> **The task**:
Would you give the listing back word for word once its pictures are removed?

> **Dataset entries**:

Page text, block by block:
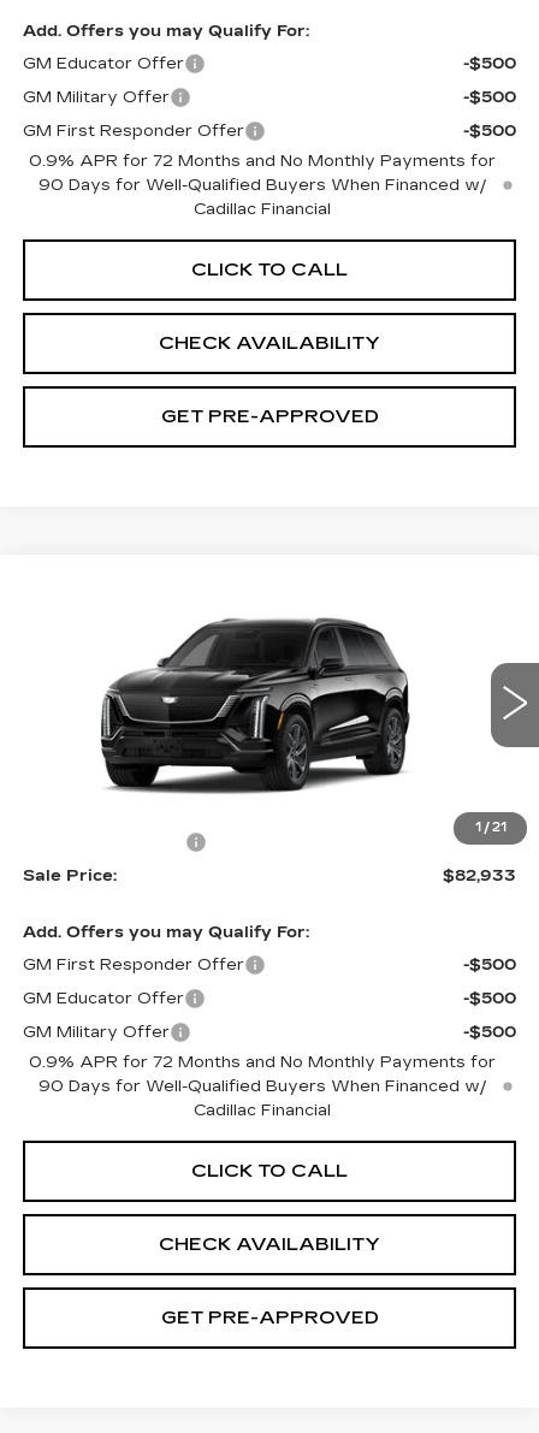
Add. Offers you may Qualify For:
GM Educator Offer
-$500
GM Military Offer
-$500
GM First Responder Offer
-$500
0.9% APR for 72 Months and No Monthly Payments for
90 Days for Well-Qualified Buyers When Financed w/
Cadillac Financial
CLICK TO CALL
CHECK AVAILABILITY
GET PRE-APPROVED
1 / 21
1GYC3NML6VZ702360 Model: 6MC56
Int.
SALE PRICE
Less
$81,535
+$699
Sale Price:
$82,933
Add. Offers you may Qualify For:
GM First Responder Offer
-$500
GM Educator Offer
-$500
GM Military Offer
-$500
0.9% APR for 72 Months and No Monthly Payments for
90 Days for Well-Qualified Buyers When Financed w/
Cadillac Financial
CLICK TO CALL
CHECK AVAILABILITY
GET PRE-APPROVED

> **Finished exercise**:
Page text, block by block:
Add. Offers you may Qualify For:
GM Educator Offer
-$500
GM Military Offer
-$500
GM First Responder Offer
-$500
0.9% APR for 72 Months and No Monthly Payments for
90 Days for Well-Qualified Buyers When Financed w/
Cadillac Financial
CLICK TO CALL
CHECK AVAILABILITY
GET PRE-APPROVED
1 / 21
1GYC3NML6VZ702360 Model: 6MC56
Int.
SALE PRICE
Less
$81,535
+$699
Sale Price:
$82,933
Add. Offers you may Qualify For:
GM First Responder Offer
-$500
GM Educator Offer
-$500
GM Military Offer
-$500
0.9% APR for 72 Months and No Monthly Payments for
90 Days for Well-Qualified Buyers When Financed w/
Cadillac Financial
CLICK TO CALL
CHECK AVAILABILITY
GET PRE-APPROVED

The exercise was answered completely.